Die polyfunktionelle Charakterisierung von CD4-positiven und CD8-positiven T-Zell-Antworten auf JEV zeigte, dass erhöhte Spiegel von CD107a, Interferon gamma, Tumornekrosefaktor alpha und Interleukin 2 in den CD8-positiven TCM-Zellen der geimpften Kinder nach JEV-Stimulation im Vergleich zu denen bei ungeimpften Kindern nachgewiesen wurden. Das Niveau des Makrophagen-Entzündungsproteins One alpha unterschied sich jedoch nicht zwischen den beiden Gruppen. Höhere Konzentrationen von CD107a und Interferon gamma wurden in den CD8-positiven TEM-Zellen der geimpften Gruppe unter JEV-Stimulation im Vergleich zur ungeimpften Gruppe nachgewiesen.

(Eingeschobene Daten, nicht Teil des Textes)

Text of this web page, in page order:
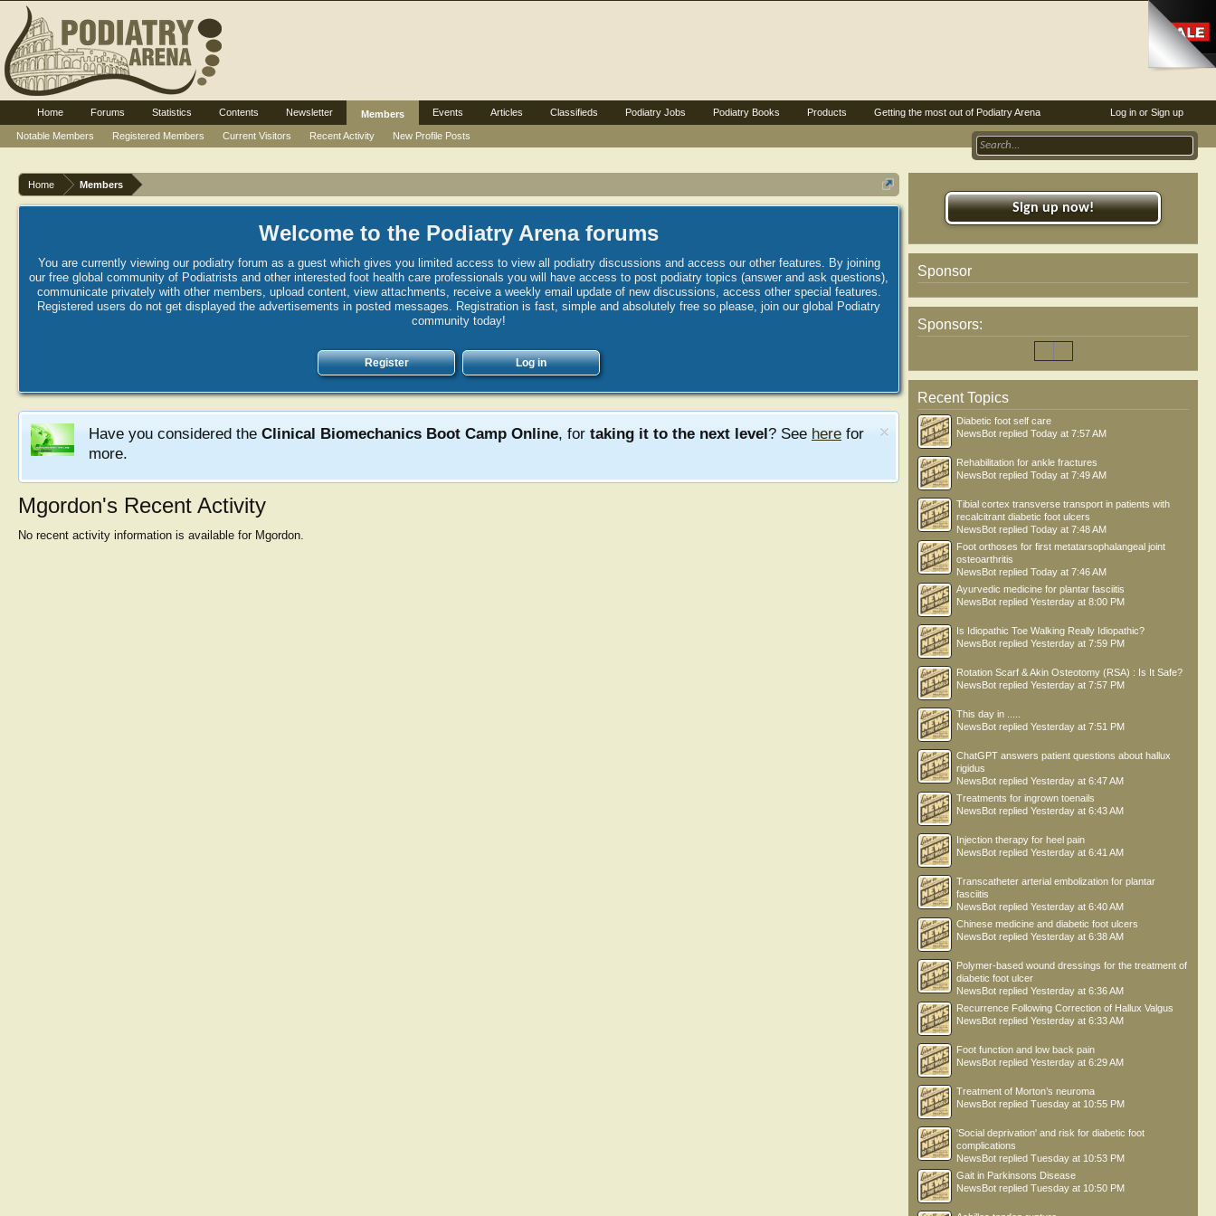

Während Tumornekrosefaktor alpha, Interleukin 2 und Makrophagen-Entzündungsprotein ein alpha, in diesen positiven Zellen nicht signifikant erhöht waren. Das JEV-Antigen induzierte erfolgreich höhere Spiegel von CD107a, Interferon gamma, Tumornekrosefaktor alpha und Makrophagen-Entzündungsprotein ein alpha in den CD4-positiven TCM-Zellen der geimpften Gruppe im Vergleich zur ungeimpften Gruppe. Der Anteil der Interleukin-2-positiven Zellen unterschied sich jedoch nicht zwischen den beiden Gruppen unter JEV-Stimulation.
Der Anteil der CD107a-positiven, Interferon-gamma-positiven und Tumornekrosefaktor-alpha-positiven Untergruppen, sub-CD4-positiven TEM-Zellen in der geimpften Gruppe war in Gegenwart von JEV höher als in der ungeimpften Gruppe. Die T-Zell-Immunogenität der Stimuli und die kompatiblen Farbabstimmungsstrategien sind kritische Schritte in diesem Protokoll.